With just 5 ingredients and about 20 minutes, you can serve these juicy and flavorful Turkey Burgers for a healthy dinner any night of the week! The burgers can be prepared on a grill, in a skillet, or under the broiler for a convenient and family-friendly option on busy days.
Course Dinner
Cuisine American
Prep Time 10 minutes
Cook Time 10 minutes
Total Time 20 minutes
Servings 4 burgers
Calories 166.3kcal
Author Blair Lonergan


  • 1 lb. ground 93% or 85% ground turkey*
  • ½ teaspoon salt
  • Dash of pepper
  • 1 tablespoon Worcestershire sauce
  • 2 teaspoons Dijon mustard
  • For serving: sandwich buns; lettuce; tomato; ketchup; mustard; pickles; onions; cheese


  • Place all ingredients in a large bowl. Use a fork to gently, evenly distribute the seasonings. Be careful that you don’t overwork the meat, which can result in a dry, dense burger.
  • Divide the turkey mixture into 4 equal portions. Use cupped hands to gently toss one portion of meat into the shape of a loose ball. Flatten into a 1-inch patty. Repeat with remaining turkey to shape 3 more burgers.
  • Tip: If you’re cooking the burgers on the grill or under a broiler (where they will be exposed to direct heat on all sides), try pressing a small dimple or indentation in the center of each patty. This will prevent the burgers from “puffing up” during cooking.
  • If you’re cooking the burgers in a skillet, the edges and tops of the burgers will not directly touch the heat at any point – and therefore the patties will not puff up. As a result, you do not need to make a dimple in the center of the patty before cooking.

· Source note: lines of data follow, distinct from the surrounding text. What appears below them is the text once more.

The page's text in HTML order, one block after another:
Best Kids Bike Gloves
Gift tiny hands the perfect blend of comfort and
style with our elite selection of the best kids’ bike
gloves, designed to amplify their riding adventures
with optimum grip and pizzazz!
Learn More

  • Heat 2 teaspoons of vegetable or avocado oil in a 12-inch skillet over medium-high heat. Place patties in the skillet and cook until the bottoms are browned (about 3 minutes). Flip the burgers and continue to cook for 3-5 more minutes, or until internal temperature of the patties reaches 160 degrees F.


  • Preheat broiler to high. Spray a broiler pan with oil or cooking spray. Place patties on the prepared broiler pan. Broil for 5-7 minutes on each side, or until internal temperature of the patties reaches 160 degrees F.

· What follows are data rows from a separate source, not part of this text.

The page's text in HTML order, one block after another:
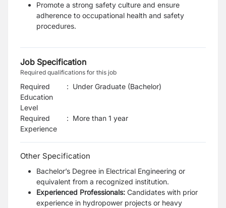
Promote a strong safety culture and ensure
adherence to occupational health and safety
procedures.
Job Specification
Required qualifications for this job
Required
Education
Level
: Under Graduate (Bachelor)
Required
Experience
: More than 1 year
Other Specification
Bachelor’s Degree in Electrical Engineering or
equivalent from a recognized institution.
Experienced Professionals: Candidates with prior
experience in hydropower projects or heavy
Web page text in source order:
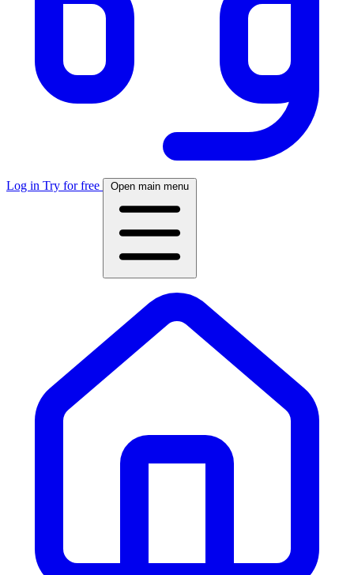
Log in Try for free Open main menu
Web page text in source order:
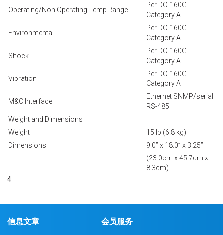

  • Heat a gas grill on high. Oil the cooking grate and cook (covered) until burgers are lightly charred and internal temperature of the patties reaches 160 degrees F (about 5-7 minutes per side).

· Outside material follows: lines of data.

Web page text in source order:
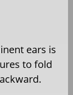
ears is
to fold
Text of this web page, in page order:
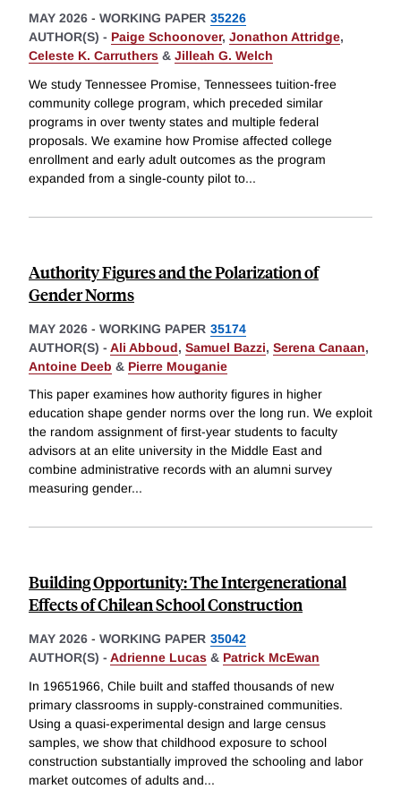
MAY 2026 - WORKING PAPER 35226
AUTHOR(S) - Paige Schoonover, Jonathon Attridge,
Celeste K. Carruthers & Jilleah G. Welch
We study Tennessee Promise, Tennessees tuition-free
community college program, which preceded similar
programs in over twenty states and multiple federal
proposals. We examine how Promise affected college
enrollment and early adult outcomes as the program
expanded from a single-county pilot to...
Authority Figures and the Polarization of
Gender Norms
MAY 2026 - WORKING PAPER 35174
AUTHOR(S) - Ali Abboud, Samuel Bazzi, Serena Canaan,
Antoine Deeb & Pierre Mouganie
This paper examines how authority figures in higher
education shape gender norms over the long run. We exploit
the random assignment of first-year students to faculty
advisors at an elite university in the Middle East and
combine administrative records with an alumni survey
measuring gender...
Building Opportunity: The Intergenerational
Effects of Chilean School Construction
MAY 2026 - WORKING PAPER 35042
AUTHOR(S) - Adrienne Lucas & Patrick McEwan
In 19651966, Chile built and staffed thousands of new
primary classrooms in supply-constrained communities.
Using a quasi-experimental design and large census
samples, we show that childhood exposure to school
construction substantially improved the schooling and labor
market outcomes of adults and...

*I don’t recommend using 99% extra lean ground turkey breast because it tends to yield a dry burger.
Note: This recipe yields 4 relatively small burgers, which I often serve on "slider" buns. If you're feeding a larger family (such as a family of 5 like mine), I suggest doubling the ingredients to prepare 8 small patties. They will disappear fast, and they freeze or keep in the refrigerator really well as leftovers.
To Prepare in Advance: You can shape the patties ahead of time and keep them on a tray (or plate) lined with waxed paper, covered, in the refrigerator overnight. You can also freeze individual patties if you prefer.
To Cook in Advance: If you want to cook the patties in advance (or if you just have leftovers), the cooked burgers keep really well in the refrigerator for at least 3 days. Alternatively, you can wrap the cooked burgers tightly in plastic wrap and foil and keep them in the freezer for up to 3 months.
To Reheat the Cooked Burgers: Microwave a refrigerated, cooked burger on high for about 1 minute.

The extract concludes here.